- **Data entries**
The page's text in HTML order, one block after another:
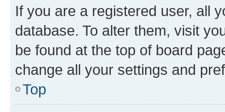
If you are a registered user, all
database. To alter them, visit
be found at the top of board
change all your settings and
Top
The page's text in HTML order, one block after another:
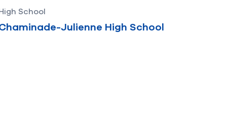
School
Julienne High School
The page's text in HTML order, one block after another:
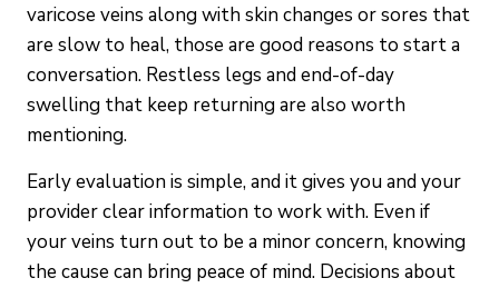
varicose veins along with skin changes or sores that
are slow to heal, those are good reasons to start a
conversation. Restless legs and end-of-day
swelling that keep returning are also worth
mentioning.
Early evaluation is simple, and it gives you and your
provider clear information to work with. Even if
your veins turn out to be a minor concern, knowing
the cause can bring peace of mind. Decisions about
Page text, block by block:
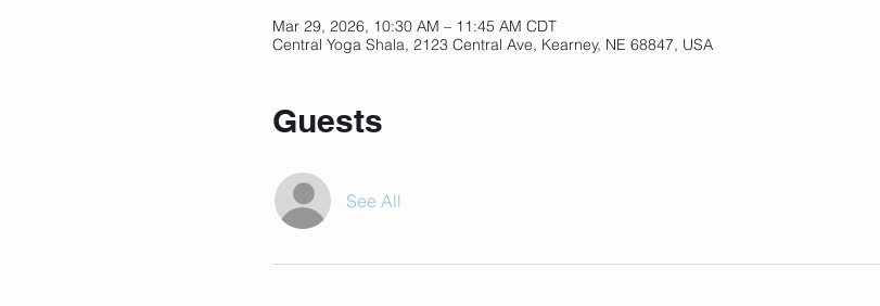
Mar 29, 2026, 10:30 AM – 11:45 AM CDT
Central Yoga Shala, 2123 Central Ave, Kearney, NE 68847, USA
Guests
See All
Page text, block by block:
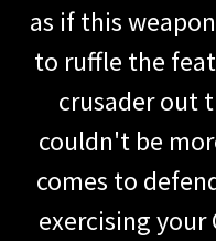
as if this
to ruffle the
crusader out
couldn't be
comes to
exercising
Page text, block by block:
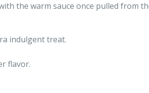
the warm sauce once pulled from
indulgent treat.
flavor.
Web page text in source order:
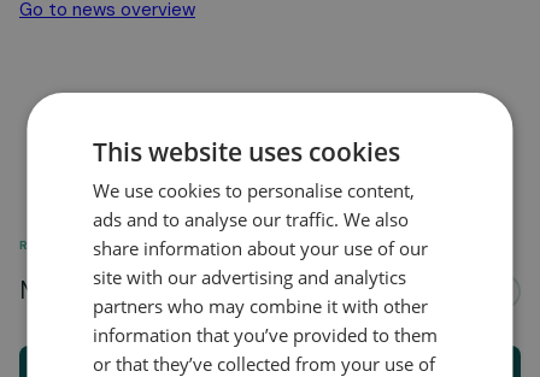
Go to news overview
RELATED
More news about...
This website uses cookies
We use cookies to personalise content,
ads and to analyse our traffic. We also
share information about your use of our
site with our advertising and analytics
partners who may combine it with other
information that you’ve provided to them
or that they’ve collected from your use of
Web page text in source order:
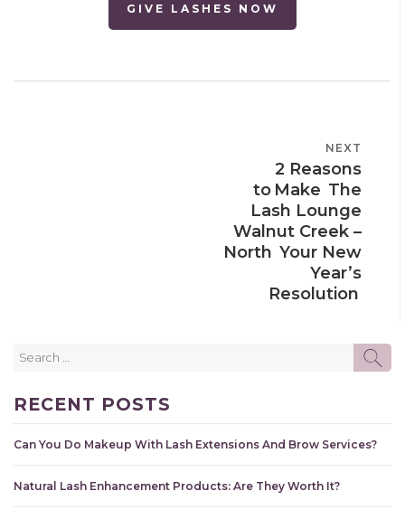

- **Required action**
Whatever pictures the entries contain, omit them, and write the rest out exactly.

- **Response area**
The page's text in HTML order, one block after another:
If you are a registered user, all
database. To alter them, visit
be found at the top of board
change all your settings and
Top
The page's text in HTML order, one block after another:
School
Julienne High School
The page's text in HTML order, one block after another:
varicose veins along with skin changes or sores that
are slow to heal, those are good reasons to start a
conversation. Restless legs and end-of-day
swelling that keep returning are also worth
mentioning.
Early evaluation is simple, and it gives you and your
provider clear information to work with. Even if
your veins turn out to be a minor concern, knowing
the cause can bring peace of mind. Decisions about
Page text, block by block:
Mar 29, 2026, 10:30 AM – 11:45 AM CDT
Central Yoga Shala, 2123 Central Ave, Kearney, NE 68847, USA
Guests
See All
Page text, block by block:
as if this
to ruffle the
crusader out
couldn't be
comes to
exercising
Page text, block by block:
the warm sauce once pulled from
indulgent treat.
flavor.
Web page text in source order:
Go to news overview
RELATED
More news about...
This website uses cookies
We use cookies to personalise content,
ads and to analyse our traffic. We also
share information about your use of our
site with our advertising and analytics
partners who may combine it with other
information that you’ve provided to them
or that they’ve collected from your use of
Web page text in source order:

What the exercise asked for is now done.